### Items from a dataset
_ _ _ _ _ _ _
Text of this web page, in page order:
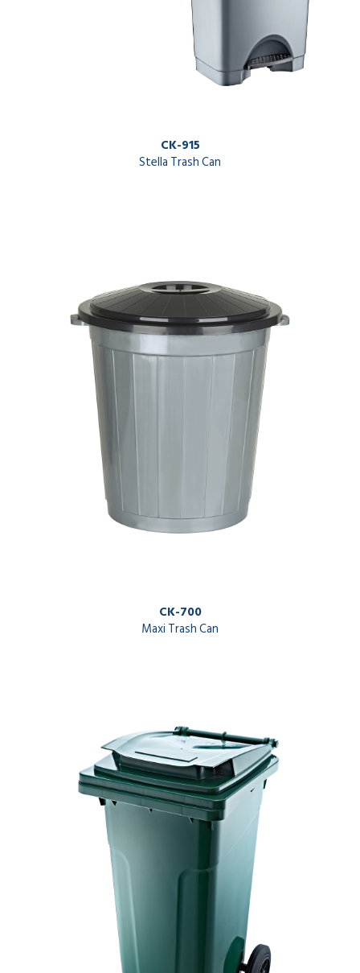
CK-915
Stella Trash Can
CK-700
Maxi Trash Can
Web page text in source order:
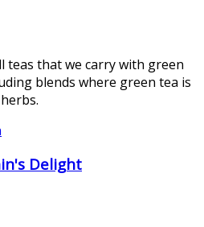
teas that we carry with green
blends where green tea is
Delight
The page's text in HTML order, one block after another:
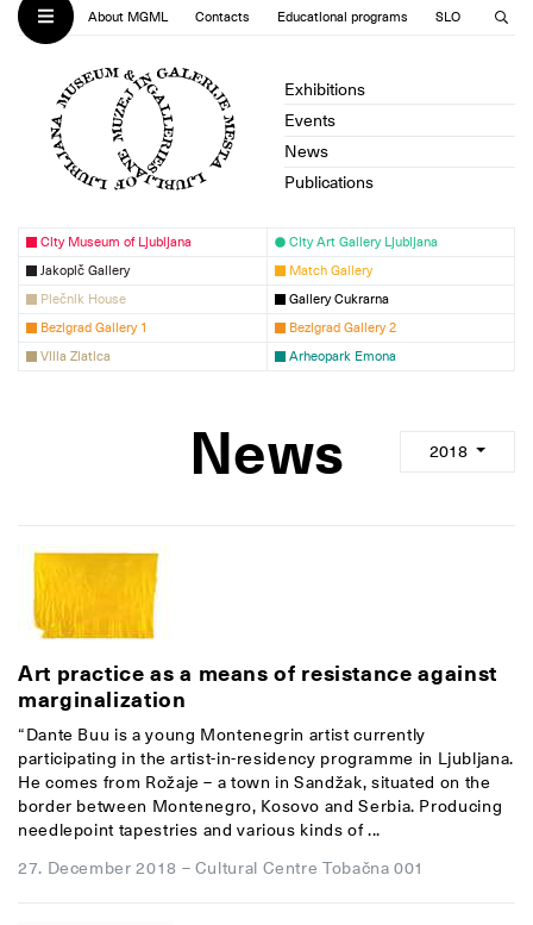
About MGML Contacts Educational programs SLO
Exhibitions
Events
News
Publications
City Museum of Ljubljana
City Art Gallery Ljubljana
Jakopič Gallery
Match Gallery
Plečnik House
Gallery Cukrarna
Bezigrad Gallery 1
Bezigrad Gallery 2
Villa Zlatica
Arheopark Emona
News 2018
Art practice as a means of resistance against
marginalization
“Dante Buu is a young Montenegrin artist currently
participating in the artist-in-residency programme in Ljubljana.
He comes from Rožaje – a town in Sandžak, situated on the
border between Montenegro, Kosovo and Serbia. Producing
needlepoint tapestries and various kinds of ...
27. December 2018 – Cultural Centre Tobačna 001
_ _ _ _ _ _ _
### Description of the task
Pictures don't belong in the copy. Restate all the entries exactly.

### Response
Text of this web page, in page order:
CK-915
Stella Trash Can
CK-700
Maxi Trash Can
Web page text in source order:
teas that we carry with green
blends where green tea is
Delight
The page's text in HTML order, one block after another:
About MGML Contacts Educational programs SLO
Exhibitions
Events
News
Publications
City Museum of Ljubljana
City Art Gallery Ljubljana
Jakopič Gallery
Match Gallery
Plečnik House
Gallery Cukrarna
Bezigrad Gallery 1
Bezigrad Gallery 2
Villa Zlatica
Arheopark Emona
News 2018
Art practice as a means of resistance against
marginalization
“Dante Buu is a young Montenegrin artist currently
participating in the artist-in-residency programme in Ljubljana.
He comes from Rožaje – a town in Sandžak, situated on the
border between Montenegro, Kosovo and Serbia. Producing
needlepoint tapestries and various kinds of ...
27. December 2018 – Cultural Centre Tobačna 001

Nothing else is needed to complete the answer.